• **Task requirements**: All entries must come back exactly as given, with no pictures in the copy.

• **Extracted data**:
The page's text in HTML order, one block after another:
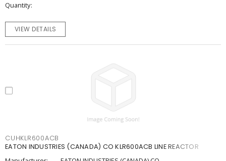
Quantity
VIEW DETAILS
CUHKLR600ACB
EATON INDUSTRIES (CANADA) CO KLR600ACB LINE REACTOR
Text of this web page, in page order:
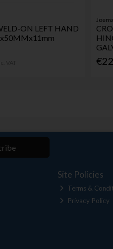
ON LEFT HAND
Site Policies
Terms &
Privacy Policy
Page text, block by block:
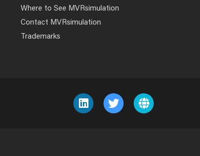
Where to See MVRsimulation
Contact MVRsimulation
Trademarks
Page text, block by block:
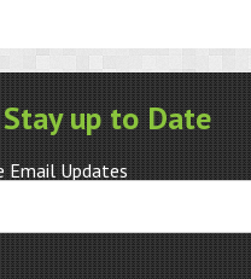
Stay up to Date
Email Updates

• **Response to the task**:
The page's text in HTML order, one block after another:
Quantity
VIEW DETAILS
CUHKLR600ACB
EATON INDUSTRIES (CANADA) CO KLR600ACB LINE REACTOR
Text of this web page, in page order:
ON LEFT HAND
Site Policies
Terms &
Privacy Policy
Page text, block by block:
Where to See MVRsimulation
Contact MVRsimulation
Trademarks
Page text, block by block:
Stay up to Date
Email Updates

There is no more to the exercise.